BEGIN Excerpted data

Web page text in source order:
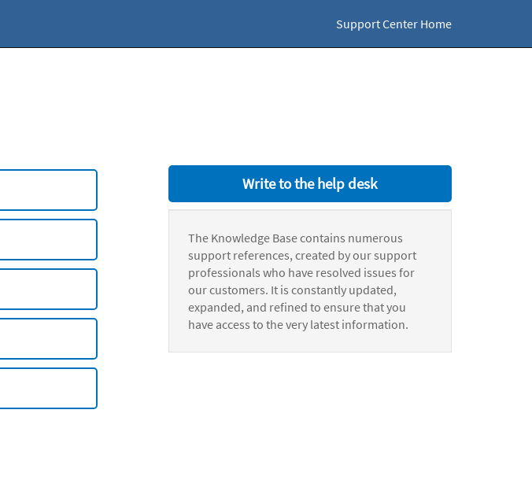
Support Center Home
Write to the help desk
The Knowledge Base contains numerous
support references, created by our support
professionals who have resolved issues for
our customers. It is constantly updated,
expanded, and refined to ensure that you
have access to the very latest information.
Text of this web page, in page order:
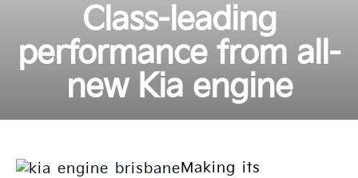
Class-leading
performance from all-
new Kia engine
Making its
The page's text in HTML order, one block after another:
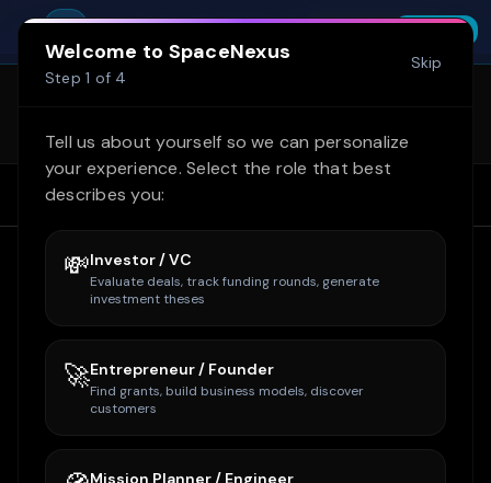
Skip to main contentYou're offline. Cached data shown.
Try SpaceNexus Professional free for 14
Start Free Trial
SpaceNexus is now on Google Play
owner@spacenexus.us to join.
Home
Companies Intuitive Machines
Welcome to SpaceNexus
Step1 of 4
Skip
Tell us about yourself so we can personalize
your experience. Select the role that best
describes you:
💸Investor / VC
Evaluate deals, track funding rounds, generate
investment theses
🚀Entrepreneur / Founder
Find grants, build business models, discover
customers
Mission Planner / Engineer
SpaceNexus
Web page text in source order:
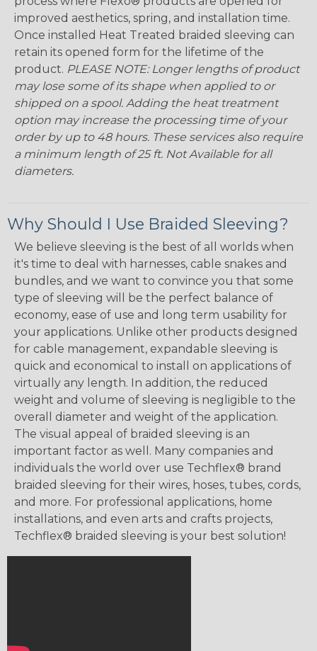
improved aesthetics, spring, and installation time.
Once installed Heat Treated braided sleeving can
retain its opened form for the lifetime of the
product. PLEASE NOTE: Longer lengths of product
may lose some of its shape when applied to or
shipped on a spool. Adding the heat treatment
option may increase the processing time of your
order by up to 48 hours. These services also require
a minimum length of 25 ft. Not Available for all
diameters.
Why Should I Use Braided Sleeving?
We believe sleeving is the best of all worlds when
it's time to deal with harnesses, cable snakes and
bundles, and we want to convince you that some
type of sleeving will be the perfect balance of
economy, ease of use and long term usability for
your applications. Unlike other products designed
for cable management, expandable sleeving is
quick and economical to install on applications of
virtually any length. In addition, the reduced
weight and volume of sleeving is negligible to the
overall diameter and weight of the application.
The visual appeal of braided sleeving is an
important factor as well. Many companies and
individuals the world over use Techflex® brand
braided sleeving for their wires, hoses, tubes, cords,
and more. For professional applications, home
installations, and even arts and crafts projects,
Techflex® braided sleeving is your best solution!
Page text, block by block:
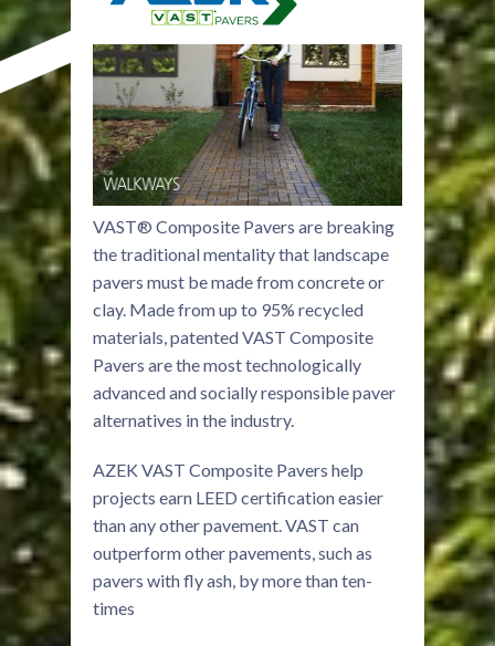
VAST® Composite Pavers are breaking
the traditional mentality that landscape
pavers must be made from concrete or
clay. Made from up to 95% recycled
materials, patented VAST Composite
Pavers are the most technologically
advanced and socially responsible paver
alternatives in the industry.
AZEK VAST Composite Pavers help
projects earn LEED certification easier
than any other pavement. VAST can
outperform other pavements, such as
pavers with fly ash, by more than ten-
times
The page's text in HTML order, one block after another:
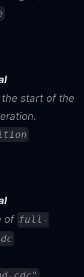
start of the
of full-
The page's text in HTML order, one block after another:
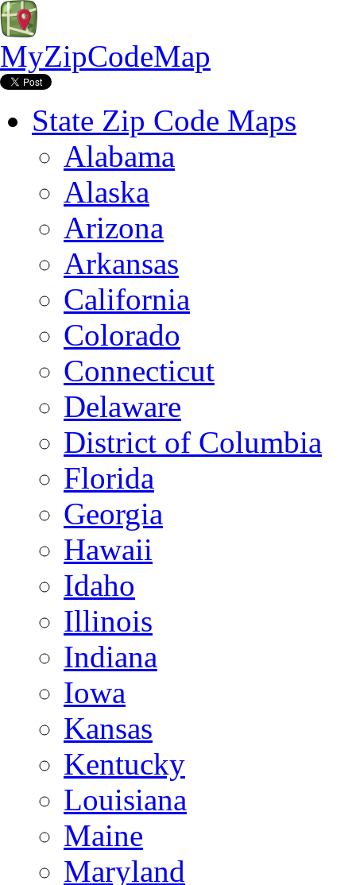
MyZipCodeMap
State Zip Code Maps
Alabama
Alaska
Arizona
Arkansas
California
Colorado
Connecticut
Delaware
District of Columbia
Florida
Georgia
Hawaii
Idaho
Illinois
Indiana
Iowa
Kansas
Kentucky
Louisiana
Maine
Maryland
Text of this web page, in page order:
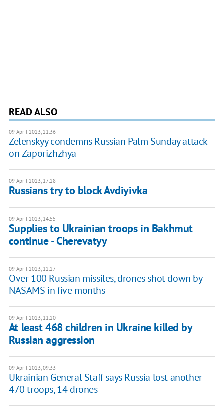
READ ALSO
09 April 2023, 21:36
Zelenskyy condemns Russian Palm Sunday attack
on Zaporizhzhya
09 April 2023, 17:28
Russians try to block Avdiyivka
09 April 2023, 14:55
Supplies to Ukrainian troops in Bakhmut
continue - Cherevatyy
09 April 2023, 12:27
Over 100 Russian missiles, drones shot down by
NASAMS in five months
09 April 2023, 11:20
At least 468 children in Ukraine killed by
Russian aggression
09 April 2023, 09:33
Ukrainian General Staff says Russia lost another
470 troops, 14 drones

END Excerpted data
BEGIN Excerpted data

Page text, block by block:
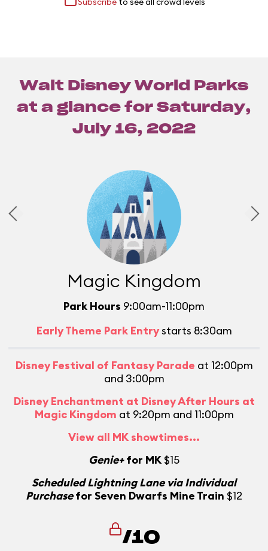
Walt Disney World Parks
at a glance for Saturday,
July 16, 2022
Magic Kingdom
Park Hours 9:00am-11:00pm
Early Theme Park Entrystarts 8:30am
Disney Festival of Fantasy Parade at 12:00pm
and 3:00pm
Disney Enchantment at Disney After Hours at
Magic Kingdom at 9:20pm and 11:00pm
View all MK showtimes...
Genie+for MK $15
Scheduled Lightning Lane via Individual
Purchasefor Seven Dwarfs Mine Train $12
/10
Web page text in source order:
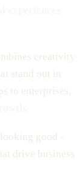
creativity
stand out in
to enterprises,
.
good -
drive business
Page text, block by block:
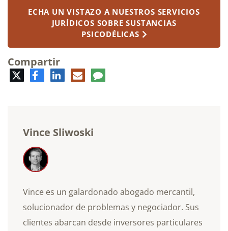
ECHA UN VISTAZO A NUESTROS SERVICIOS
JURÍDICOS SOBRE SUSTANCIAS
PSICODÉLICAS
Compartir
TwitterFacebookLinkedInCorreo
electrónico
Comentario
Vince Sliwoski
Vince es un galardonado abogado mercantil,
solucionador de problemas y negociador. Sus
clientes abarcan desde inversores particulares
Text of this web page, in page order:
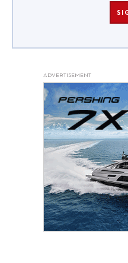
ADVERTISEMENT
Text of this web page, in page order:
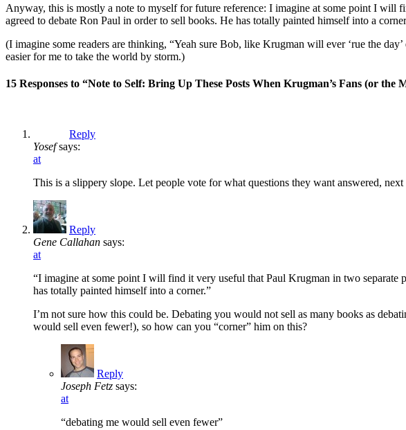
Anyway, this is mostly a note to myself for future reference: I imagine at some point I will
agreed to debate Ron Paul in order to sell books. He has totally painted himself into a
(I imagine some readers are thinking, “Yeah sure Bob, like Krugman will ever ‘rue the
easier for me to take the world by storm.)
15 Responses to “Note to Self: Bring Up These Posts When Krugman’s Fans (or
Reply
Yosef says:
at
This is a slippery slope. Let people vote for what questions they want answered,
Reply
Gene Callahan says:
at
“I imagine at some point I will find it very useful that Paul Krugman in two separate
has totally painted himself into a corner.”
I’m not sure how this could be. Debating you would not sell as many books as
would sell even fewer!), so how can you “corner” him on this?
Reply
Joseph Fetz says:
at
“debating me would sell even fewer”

END Excerpted data

Aim of the exercise
Among the lines above, find those that contain the word "point" and copy them.

Solution
Anyway, this is mostly a note to myself for future reference: I imagine at some point I will
“I imagine at some point I will find it very useful that Paul Krugman in two separate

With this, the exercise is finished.